--- DATA FOR THIS EXERCISE Enclosed Below ---
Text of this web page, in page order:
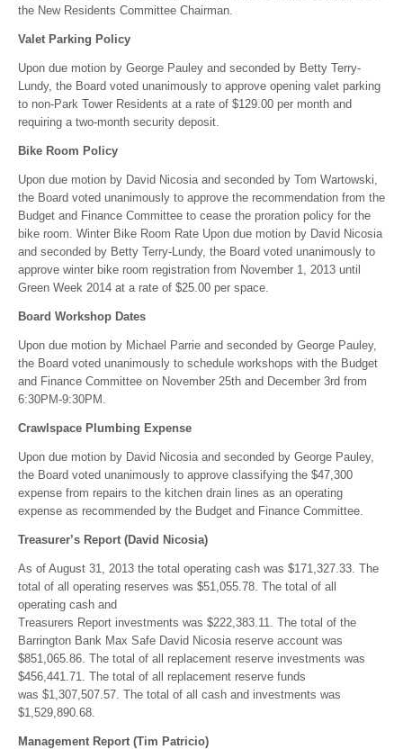
the New Residents Committee Chairman.
Valet Parking Policy
Upon due motion by George Pauley and seconded by Betty Terry-
Lundy, the Board voted unanimously to approve opening valet parking
to non-Park Tower Residents at a rate of $129.00 per month and
requiring a two-month security deposit.
Bike Room Policy
Upon due motion by David Nicosia and seconded by Tom Wartowski,
the Board voted unanimously to approve the recommendation from the
Budget and Finance Committee to cease the proration policy for the
bike room. Winter Bike Room Rate Upon due motion by David Nicosia
and seconded by Betty Terry-Lundy, the Board voted unanimously to
approve winter bike room registration from November 1, 2013 until
Green Week 2014 at a rate of $25.00 per space.
Board Workshop Dates
Upon due motion by Michael Parrie and seconded by George Pauley,
the Board voted unanimously to schedule workshops with the Budget
and Finance Committee on November 25th and December 3rd from
6:30PM-9:30PM.
Crawlspace Plumbing Expense
Upon due motion by David Nicosia and seconded by George Pauley,
the Board voted unanimously to approve classifying the $47,300
expense from repairs to the kitchen drain lines as an operating
expense as recommended by the Budget and Finance Committee.
Treasurer’s Report (David Nicosia)
As of August 31, 2013 the total operating cash was $171,327.33. The
total of all operating reserves was $51,055.78. The total of all
operating cash and
Treasurers Report investments was $222,383.11. The total of the
Barrington Bank Max Safe David Nicosia reserve account was
$851,065.86. The total of all replacement reserve investments was
$456,441.71. The total of all replacement reserve funds
was $1,307,507.57. The total of all cash and investments was
$1,529,890.68.
Management Report (Tim Patricio)
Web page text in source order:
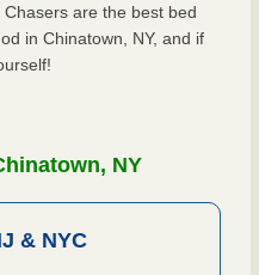
are the best bed
in Chinatown, NY, and if
NY
& NYC
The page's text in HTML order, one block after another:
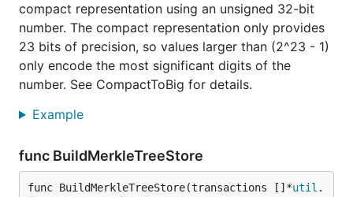
compact representation using an unsigned 32-bit
number. The compact representation only provides
23 bits of precision, so values larger than (2^23 - 1)
only encode the most significant digits of the
number. See CompactToBig for details.
Example
func BuildMerkleTreeStore
func BuildMerkleTreeStore(transactions []*util .
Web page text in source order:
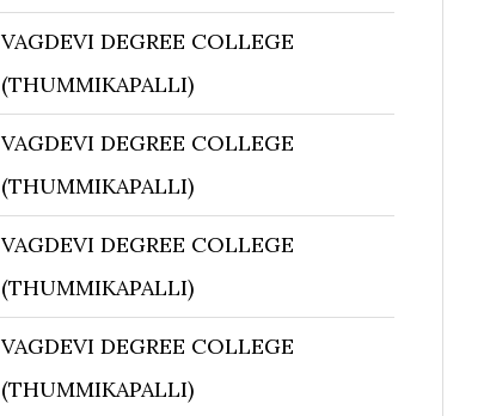
VAGDEVI DEGREE COLLEGE
(THUMMIKAPALLI)
VAGDEVI DEGREE COLLEGE
(THUMMIKAPALLI)
VAGDEVI DEGREE COLLEGE
(THUMMIKAPALLI)
VAGDEVI DEGREE COLLEGE
(THUMMIKAPALLI)
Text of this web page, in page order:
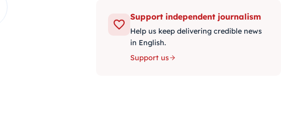
Support independent journalism
Help us keep delivering credible news
in English.
Support us
--- End of Enclosed DATA FOR THIS EXERCISE ---
PROBLEM STATEMENT => Search each line of the listing for the word "replacement", then state how many lines contain it and nothing else.

ANSWER => 2